## Task description
Each entry below is to be copied verbatim.

Collection entries
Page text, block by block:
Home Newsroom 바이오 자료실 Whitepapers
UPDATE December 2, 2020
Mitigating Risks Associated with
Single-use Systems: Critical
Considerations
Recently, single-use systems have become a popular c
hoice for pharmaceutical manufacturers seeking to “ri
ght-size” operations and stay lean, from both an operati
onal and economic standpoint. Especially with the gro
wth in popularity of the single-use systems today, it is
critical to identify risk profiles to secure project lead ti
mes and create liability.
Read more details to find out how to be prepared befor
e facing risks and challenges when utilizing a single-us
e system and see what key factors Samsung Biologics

## Task solution
Page text, block by block:
Home Newsroom 바이오 자료실 Whitepapers
UPDATE December 2, 2020
Mitigating Risks Associated with
Single-use Systems: Critical
Considerations
Recently, single-use systems have become a popular c
hoice for pharmaceutical manufacturers seeking to “ri
ght-size” operations and stay lean, from both an operati
onal and economic standpoint. Especially with the gro
wth in popularity of the single-use systems today, it is
critical to identify risk profiles to secure project lead ti
mes and create liability.
Read more details to find out how to be prepared befor
e facing risks and challenges when utilizing a single-us
e system and see what key factors Samsung Biologics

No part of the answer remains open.